Réponse : Notre objectif serait-il d’opposer ici un quelconque humanisme israélien à une prétendue barbarie arabo-musulmane ? Loin de nous cette idée. Il va sans dire que les Palestiniens sont également victimes de professionnels de la caricature et du photomontage. Les quelques dessins que nous reproduisons en témoignent jusqu’à l’écœurement. Ainsi, les caricatures d’Oleg, dessinateur israélien d’origine russe, au service notamment des Dames en vert, association extrémiste qui prône le maintien du Grand Israël ou celles, bien plus insupportables encore, du site (américain) du Kach, parti raciste interdit en Israël et dont la Ligue de Défense Juive se veut l’héritière. « Interdit en Israël », nous le soulignons. Et c’est là, sans doute, que réside toute la différence. Présentes dans la plupart des grands quotidiens du monde arabe, les caricatures de haine n’ont toujours pas droit de cité dans les journaux israéliens. En Israël, le dessin de presse, fût-il le plus noir, joue résolument sur le mode de l’humour.

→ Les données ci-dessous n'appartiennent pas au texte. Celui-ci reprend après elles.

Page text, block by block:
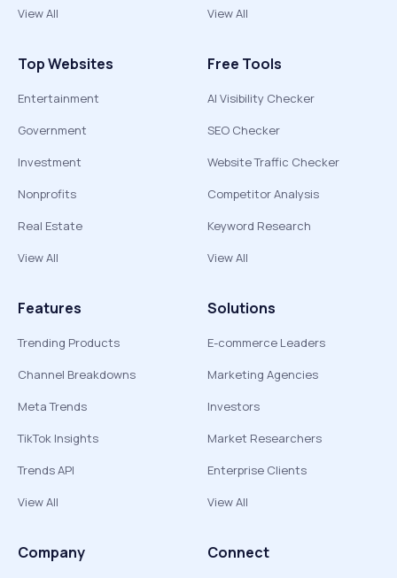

Question : Ne pourrions nous pas dire qu’un dessin (fut-il désagréable) ne pourrait être finalement que le reflet d’un moment, d’une actualité, d’un désaccord, comme un cri ? Faut-il blâmer tous les caricaturistes ?

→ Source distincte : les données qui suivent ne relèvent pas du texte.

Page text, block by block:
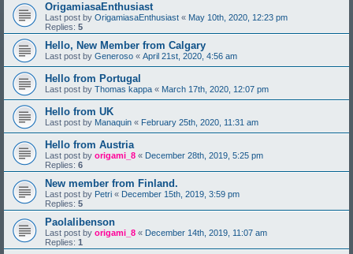
OrigamiasaEnthusiast
Last post by OrigamiasaEnthusiast « May 10th, 2020, 12:23 pm
Replies: 5
Hello, New Member from Calgary
Last post by Generoso « April 21st, 2020, 4:56 am
Hello from Portugal
Last post by Thomas kappa « March 17th, 2020, 12:07 pm
Hello from UK
Last post by Manaquin « February 25th, 2020, 11:31 am
Hello from Austria
Last post by origami_8 « December 28th, 2019, 5:25 pm
Replies: 6
New member from Finland.
Last post by Petri « December 15th, 2019, 3:59 pm
Replies: 5
Paolalibenson
Last post by origami_8 « December 14th, 2019, 11:07 am
Replies: 1
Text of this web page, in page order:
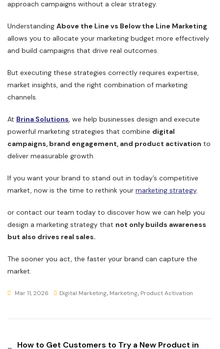
approach campaigns without a clear strategy.
Understanding Above the Line vs Below the Line Marketing
allows you to allocate your marketing budget more effectively
and build campaigns that drive real outcomes.
But executing these strategies correctly requires expertise,
market insights, and the right combination of marketing
channels.
At Brina Solutions, we help businesses design and execute
powerful marketing strategies that combine digital
campaigns, brand engagement, and product activation to
deliver measurable growth.
If you want your brand to stand out in today’s competitive
market, now is the time to rethink your marketing strategy.
or contact our team today to discover how we can help you
design a marketing strategy that not only builds awareness
but also drives real sales.
The sooner you act, the faster your brand can capture the
market.
Mar 11, 2026 Digital Marketing, Marketing, Product Activation
How to Get Customers to Try a New Product in

Réponse : Le propre de la caricature est d’être engagée, irrévérencieuse, même. En cela, elle est aussi un art du courage. Les puissants ou les notables que brocarde le dessinateur sont ceux-là même qui le gouvernent. En cela, on comprendra qu’il s’agit d’un art qui a besoin d’un minimum de liberté pour exister. Le cadre qui lui convent le mieux est celui de l’espace public démocratique. On comprendra dès lors pourquoi, les caricaturistes arabes n’osent guère s’aventurer sur le terrain de la critique interne. Soulignons que Naji Al-Ali, le père de la caricature palestinienne est mort pour avoir osé critiquer Yasser Arafat. C’est en toute connaissance de cause qu’il choisira de décocher ses flèches vers l’extérieur et tout particulièrement vers « les sionistes » et ce, avec une violence, une hargne et une mauvaise foi à la mesure de ses propres frustrations, d’où leur caractère « pousse-au-crime. »

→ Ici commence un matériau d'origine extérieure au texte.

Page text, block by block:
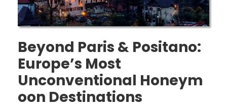
Beyond Paris & Positano:
Europe’s Most
Unconventional Honeym
oon Destinations
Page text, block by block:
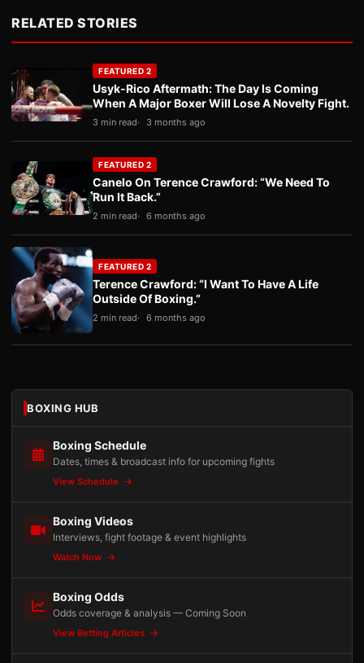
RELATED STORIES
FEATURED 2
Usyk-Rico Aftermath: The Day Is Coming
When A Major Boxer Will Lose A Novelty Fight.
3 min read 3 months ago
FEATURED 2
Canelo On Terence Crawford: “We Need To
Run It Back.”
2 min read 6 months ago
FEATURED 2
Terence Crawford: “I Want To Have A Life
Outside Of Boxing.”
2 min read 6 months ago
BOXING HUB
Boxing Schedule
Dates, times & broadcast info for upcoming fights
View Schedule
Boxing Videos
Interviews, fight footage & event highlights
Watch Now
Boxing Odds
Odds coverage & analysis — Coming Soon
View Betting Articles

Question : Peut-il arriver que des caricaturistes en viennent à regretter leur dessin ou plus simplement qu’ils puissent évoluer ? Y a t’il au demeurant, une responsabilité du caricaturiste ? Laquelle ?
Réponse : A delà de ses impératifs scientifiques, notre étude se veut aussi un cri d’alarme. Notre objectif est de démontrer aux dessinateurs, aux rédacteurs en chef et aux patrons de presse du monde arabo-musulman ainsi qu’à certains des journalistes européens qui leur ont emboîté le pas que si c’est la cause de la paix qu’ils défendent ils se fourvoient dangereusement. Ce n’est pas rendre service au peule palestinien que de présenter les Israéliens avec lesquels ils devront tôt ou tard faire la paix, en monstres sanguinaires privés d’humanité. Car, en effet, on ne négocie pas avec un monstre : on le supprime. Il est de la responsabilité des caricaturistes arabes d’éduquer leur population respective, certainement pas de les pousser à la haine radicale comme ils le font aujourd’hui. Notre espoir est que ce modeste ouvrage puisse les convaincre de prendre leur responsabilité et d’œuvrer, enfin, à la Paix plutôt qu’à la guerre de mille ans.
Propos recueillis par Marc Knobel
Observatoire des médias
Joël et Dan Kotek, Au nom de l’antisionisme. L’image des Juifs et d’Israël dans la caricature depuis la seconde Intifada. Editions Complexe, 2003, 167 pages.
Les propos des personnes interrogées n’engagent qu’elles-mêmes.